The issues McEwan raises in this strange, brilliant novel provoke serious thought. One doesn’t have to believe that a fetus in the womb could be a genius, keenly observant of adult activities around him, to be led to reflect on how our actions and words, and even our thoughts, can affect the generation coming after us in ways we would never expect. But Nutshell goes far deeper than that, to the heart of how we form a moral understanding of the world.

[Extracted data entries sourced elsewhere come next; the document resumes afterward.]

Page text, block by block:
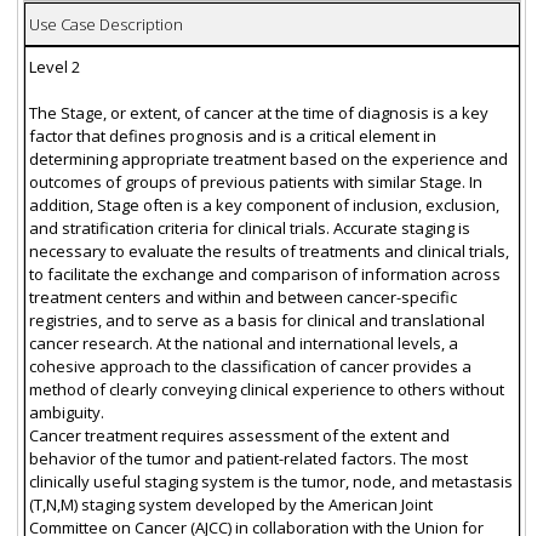
Use Case Description
Level 2
The Stage, or extent, of cancer at the time of diagnosis is a key
factor that defines prognosis and is a critical element in
determining appropriate treatment based on the experience and
outcomes of groups of previous patients with similar Stage. In
addition, Stage often is a key component of inclusion, exclusion,
and stratification criteria for clinical trials. Accurate staging is
necessary to evaluate the results of treatments and clinical trials,
to facilitate the exchange and comparison of information across
treatment centers and within and between cancer-specific
registries, and to serve as a basis for clinical and translational
cancer research. At the national and international levels, a
cohesive approach to the classification of cancer provides a
method of clearly conveying clinical experience to others without
ambiguity.
Cancer treatment requires assessment of the extent and
behavior of the tumor and patient-related factors. The most
clinically useful staging system is the tumor, node, and metastasis
(T,N,M) staging system developed by the American Joint
Committee on Cancer (AJCC) in collaboration with the Union for
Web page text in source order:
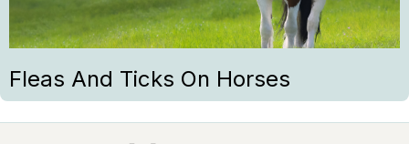
Fleas And Ticks On Horses

Our nameless narrator is hardly a blank slate, but how does he come to believe in goodness, and more than that, to desire it? He has listened to the same teachings his mother has, but she turns away from morality even as he gropes his way, with many stops and starts, towards it. What makes the difference? Could there be something inside each of us that whispers of the existence of goodness — the image of God implanted in our natures? Something that love might spur us to accept, or that anger and vengeance might tempt us to reject?

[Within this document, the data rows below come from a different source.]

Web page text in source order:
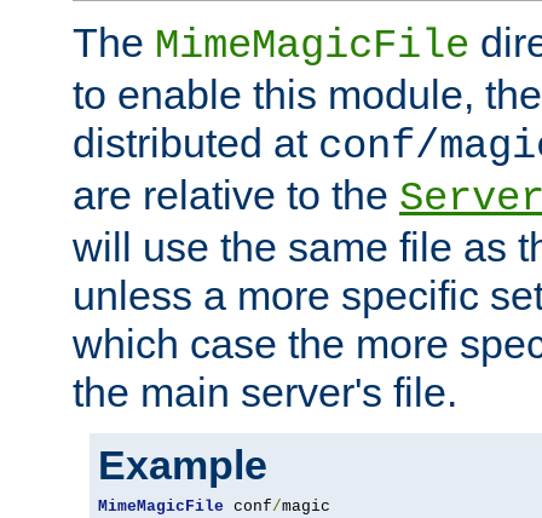
The MimeMagicFile
to enable this module,
distributed at conf/
are relative to the
will use the same file as
unless a more specific
which case the more
the main server's file.
Example
MimeMagicFile conf/magic

There is something, certainly, that at last impels our narrator to make a fateful decision. He is small and limited and helpless, but the one choice he is able to make can be used by forces greater than himself to avenge what he could not prevent.
It’s not giving away too much to reveal that our narrator’s last words to us are “The rest is chaos” (one last twist on Hamlet, whose final words are “The rest is silence”). But the reader, though understanding of his viewpoint, may not quite be inclined to agree with him. We’ve watched him battle his way past obstacles both physical and emotional, in pursuit of the justice he has come to believe in, even though he has every reason not to. The veneer of jadedness, constructed in response to unutterable bleakness, masks the stirring of something nobler in his character. He leaves us with a tiny glimmer of hope — hope that despite the brutalizing effect of what Hamlet called “the thousand natural shocks that flesh is heir to,” one can still live a life of meaning and purpose.